** Task instructions **
Copy word for word the lines from the start of the records through the line that contains "Beautiful views, grounds are", both included.

** Source data **
*** Begin section ***

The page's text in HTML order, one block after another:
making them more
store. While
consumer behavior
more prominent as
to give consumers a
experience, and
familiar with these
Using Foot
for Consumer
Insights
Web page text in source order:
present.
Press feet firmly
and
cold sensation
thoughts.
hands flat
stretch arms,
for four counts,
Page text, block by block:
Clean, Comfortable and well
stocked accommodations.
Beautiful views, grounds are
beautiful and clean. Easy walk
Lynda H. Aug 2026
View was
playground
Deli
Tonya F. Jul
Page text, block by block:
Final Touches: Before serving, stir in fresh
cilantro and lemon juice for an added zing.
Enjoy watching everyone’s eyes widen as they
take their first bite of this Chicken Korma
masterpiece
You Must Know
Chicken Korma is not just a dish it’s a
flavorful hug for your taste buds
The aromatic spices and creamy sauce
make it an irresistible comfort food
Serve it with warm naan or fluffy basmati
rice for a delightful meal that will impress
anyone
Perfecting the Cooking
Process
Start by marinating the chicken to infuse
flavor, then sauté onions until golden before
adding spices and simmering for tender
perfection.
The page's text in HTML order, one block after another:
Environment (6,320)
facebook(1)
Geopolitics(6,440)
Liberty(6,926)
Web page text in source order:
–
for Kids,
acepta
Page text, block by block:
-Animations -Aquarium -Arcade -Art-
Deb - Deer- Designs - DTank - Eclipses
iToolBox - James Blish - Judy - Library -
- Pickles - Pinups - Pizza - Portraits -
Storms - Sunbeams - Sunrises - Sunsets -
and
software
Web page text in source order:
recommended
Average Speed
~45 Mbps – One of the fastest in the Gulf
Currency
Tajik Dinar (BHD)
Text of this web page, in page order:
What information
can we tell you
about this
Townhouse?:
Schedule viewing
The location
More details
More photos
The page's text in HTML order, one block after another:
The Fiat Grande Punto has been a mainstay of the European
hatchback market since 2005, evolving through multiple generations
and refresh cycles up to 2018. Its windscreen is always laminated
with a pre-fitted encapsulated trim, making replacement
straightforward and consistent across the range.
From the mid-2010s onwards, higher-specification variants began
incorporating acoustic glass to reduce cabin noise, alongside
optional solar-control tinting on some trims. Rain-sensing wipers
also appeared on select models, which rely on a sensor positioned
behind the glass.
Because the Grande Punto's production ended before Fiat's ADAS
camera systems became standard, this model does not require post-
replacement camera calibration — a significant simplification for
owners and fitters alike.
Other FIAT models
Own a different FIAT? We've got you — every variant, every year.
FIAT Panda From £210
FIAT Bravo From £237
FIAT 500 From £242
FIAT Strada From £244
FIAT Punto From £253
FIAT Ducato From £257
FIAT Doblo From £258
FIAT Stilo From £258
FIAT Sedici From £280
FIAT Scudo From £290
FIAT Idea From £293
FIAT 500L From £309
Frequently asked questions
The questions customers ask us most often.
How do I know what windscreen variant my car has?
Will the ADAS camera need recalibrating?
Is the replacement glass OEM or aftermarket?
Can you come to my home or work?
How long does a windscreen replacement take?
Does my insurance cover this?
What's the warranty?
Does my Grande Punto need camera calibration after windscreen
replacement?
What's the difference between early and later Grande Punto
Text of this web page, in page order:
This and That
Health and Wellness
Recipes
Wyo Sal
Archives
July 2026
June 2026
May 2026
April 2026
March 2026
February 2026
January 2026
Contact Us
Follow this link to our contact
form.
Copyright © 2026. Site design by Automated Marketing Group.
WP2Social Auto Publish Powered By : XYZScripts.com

*** End section ***

** Result of the task **
The page's text in HTML order, one block after another:
making them more
store. While
consumer behavior
more prominent as
to give consumers a
experience, and
familiar with these
Using Foot
for Consumer
Insights
Web page text in source order:
present.
Press feet firmly
and
cold sensation
thoughts.
hands flat
stretch arms,
for four counts,
Page text, block by block:
Clean, Comfortable and well
stocked accommodations.
Beautiful views, grounds are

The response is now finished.